Experimental characterization and modeling of cavitation in radial flow between two overlying plates with varying gaps
In the present study, we focus on characterizing and modelling cavitation physics in radial flow within a thin layer between two stationary plates. This geometry is relevant to aviation fuel pumps, where cavitation often leads to premature and unexpected material degradation and failure. In this geometry, the pressurized liquid flowing through a cylindrical feed nozzle is forced to turn ninety degrees and then move radially between two flat plates. The transition from axial to purely radial flow near the orifice results in extreme radial dilatation. If nuclei are present, this will lead to their rupture and the formation of cavitation bubbles. These bubbles form a cavitating cloud in the form of a disk surrounding the central inlet feed port, with a distinct boundary between the bubble cloud and liquid observed at the radial location of bubble collapse.

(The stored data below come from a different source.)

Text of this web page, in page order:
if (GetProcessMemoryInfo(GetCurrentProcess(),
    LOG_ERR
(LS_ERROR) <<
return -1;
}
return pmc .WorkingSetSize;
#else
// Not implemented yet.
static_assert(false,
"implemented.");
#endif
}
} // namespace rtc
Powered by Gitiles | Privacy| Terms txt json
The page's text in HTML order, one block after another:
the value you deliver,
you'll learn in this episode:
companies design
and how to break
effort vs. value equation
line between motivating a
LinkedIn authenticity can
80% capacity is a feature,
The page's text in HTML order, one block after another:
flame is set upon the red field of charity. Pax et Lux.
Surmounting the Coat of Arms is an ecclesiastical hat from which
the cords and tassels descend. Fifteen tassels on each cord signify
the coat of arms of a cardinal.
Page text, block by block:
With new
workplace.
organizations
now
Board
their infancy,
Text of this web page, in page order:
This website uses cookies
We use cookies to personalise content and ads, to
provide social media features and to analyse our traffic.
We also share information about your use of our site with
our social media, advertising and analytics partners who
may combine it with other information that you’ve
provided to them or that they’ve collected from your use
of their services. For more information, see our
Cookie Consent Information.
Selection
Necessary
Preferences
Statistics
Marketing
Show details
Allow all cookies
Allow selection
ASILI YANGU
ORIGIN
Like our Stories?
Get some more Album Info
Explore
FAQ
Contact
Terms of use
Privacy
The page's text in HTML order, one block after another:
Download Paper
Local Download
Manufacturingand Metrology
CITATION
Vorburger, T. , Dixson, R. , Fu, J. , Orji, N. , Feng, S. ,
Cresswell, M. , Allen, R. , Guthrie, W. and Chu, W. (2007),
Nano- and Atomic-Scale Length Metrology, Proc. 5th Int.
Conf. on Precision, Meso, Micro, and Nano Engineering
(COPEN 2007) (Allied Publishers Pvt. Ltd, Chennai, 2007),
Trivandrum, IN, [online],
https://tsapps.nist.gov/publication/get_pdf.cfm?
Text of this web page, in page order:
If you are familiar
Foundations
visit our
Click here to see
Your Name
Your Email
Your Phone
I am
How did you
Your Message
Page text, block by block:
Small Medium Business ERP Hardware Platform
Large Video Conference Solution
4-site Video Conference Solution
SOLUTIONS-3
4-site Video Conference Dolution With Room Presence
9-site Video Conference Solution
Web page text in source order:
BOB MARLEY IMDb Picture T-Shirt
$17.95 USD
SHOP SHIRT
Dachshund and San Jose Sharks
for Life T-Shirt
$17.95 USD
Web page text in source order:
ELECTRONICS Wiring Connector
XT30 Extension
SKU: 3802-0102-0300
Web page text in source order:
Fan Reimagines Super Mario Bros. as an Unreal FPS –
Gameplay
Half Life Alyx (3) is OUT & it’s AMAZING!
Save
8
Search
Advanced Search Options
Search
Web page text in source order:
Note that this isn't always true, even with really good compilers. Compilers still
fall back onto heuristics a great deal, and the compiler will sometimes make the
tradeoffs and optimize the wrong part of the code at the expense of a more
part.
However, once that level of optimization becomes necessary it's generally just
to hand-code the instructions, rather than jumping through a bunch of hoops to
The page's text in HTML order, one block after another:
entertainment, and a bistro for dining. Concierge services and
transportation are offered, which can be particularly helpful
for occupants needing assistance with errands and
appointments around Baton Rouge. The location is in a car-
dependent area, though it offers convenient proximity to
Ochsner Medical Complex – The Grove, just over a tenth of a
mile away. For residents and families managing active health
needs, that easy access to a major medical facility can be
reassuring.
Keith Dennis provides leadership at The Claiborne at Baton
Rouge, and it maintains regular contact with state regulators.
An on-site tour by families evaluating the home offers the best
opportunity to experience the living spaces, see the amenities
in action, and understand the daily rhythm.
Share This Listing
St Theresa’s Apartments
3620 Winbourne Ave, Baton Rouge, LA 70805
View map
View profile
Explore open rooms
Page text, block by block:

In our experimental effort, we quantified and compared cavitating disk behaviour for distilled water and dodecane (used as a surrogate for aviation fuel) across various gaps between the plates, ranging from 0.025 mm to 0.5 mm, and inlet-outlet pressure ratios in the range 4–11. By employing high-speed imaging alongside high-frequency and radial pressure measurements, we captured both the time-averaged and unsteady features of the disk-shaped cavitation cloud, specifically investigating the location of its abrupt radial collapse and the oscillatory behaviour of the cavity disk perimeter. In the seminar, a detailed discussion on the differences in radial cavitation behaviour between distilled water and dodecane will be presented.

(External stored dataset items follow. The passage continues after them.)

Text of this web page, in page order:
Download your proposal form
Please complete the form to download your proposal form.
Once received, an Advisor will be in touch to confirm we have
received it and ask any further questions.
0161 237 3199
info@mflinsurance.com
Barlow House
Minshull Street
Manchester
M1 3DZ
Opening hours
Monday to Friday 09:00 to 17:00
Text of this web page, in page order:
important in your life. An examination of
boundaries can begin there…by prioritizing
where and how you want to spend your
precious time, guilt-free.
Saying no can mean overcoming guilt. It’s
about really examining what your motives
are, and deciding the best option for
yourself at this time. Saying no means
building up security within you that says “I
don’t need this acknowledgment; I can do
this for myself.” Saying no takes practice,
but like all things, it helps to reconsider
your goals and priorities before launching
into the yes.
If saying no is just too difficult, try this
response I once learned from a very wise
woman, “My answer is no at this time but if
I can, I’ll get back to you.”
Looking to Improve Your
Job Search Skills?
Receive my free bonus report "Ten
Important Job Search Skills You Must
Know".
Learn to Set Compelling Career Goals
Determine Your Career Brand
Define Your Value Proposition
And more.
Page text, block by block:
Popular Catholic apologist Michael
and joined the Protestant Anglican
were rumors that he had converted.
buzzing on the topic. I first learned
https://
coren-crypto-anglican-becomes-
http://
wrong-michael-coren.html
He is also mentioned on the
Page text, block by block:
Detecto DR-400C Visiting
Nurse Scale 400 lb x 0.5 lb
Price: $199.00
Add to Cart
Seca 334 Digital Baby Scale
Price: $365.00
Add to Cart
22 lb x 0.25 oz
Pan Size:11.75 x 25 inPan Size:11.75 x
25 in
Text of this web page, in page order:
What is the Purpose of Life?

In our modelling efforts, the spatial Rayleigh-Plesset equation was utilized to predict the abrupt radial collapse distance of the cavitation disk as a function of gap thickness between the plates. Additionally, we proposed a barotropic model for radial mean pressure profile prediction; this model showed good agreement when validated against experimental measurements across different gaps and inlet-outlet pressure ratios.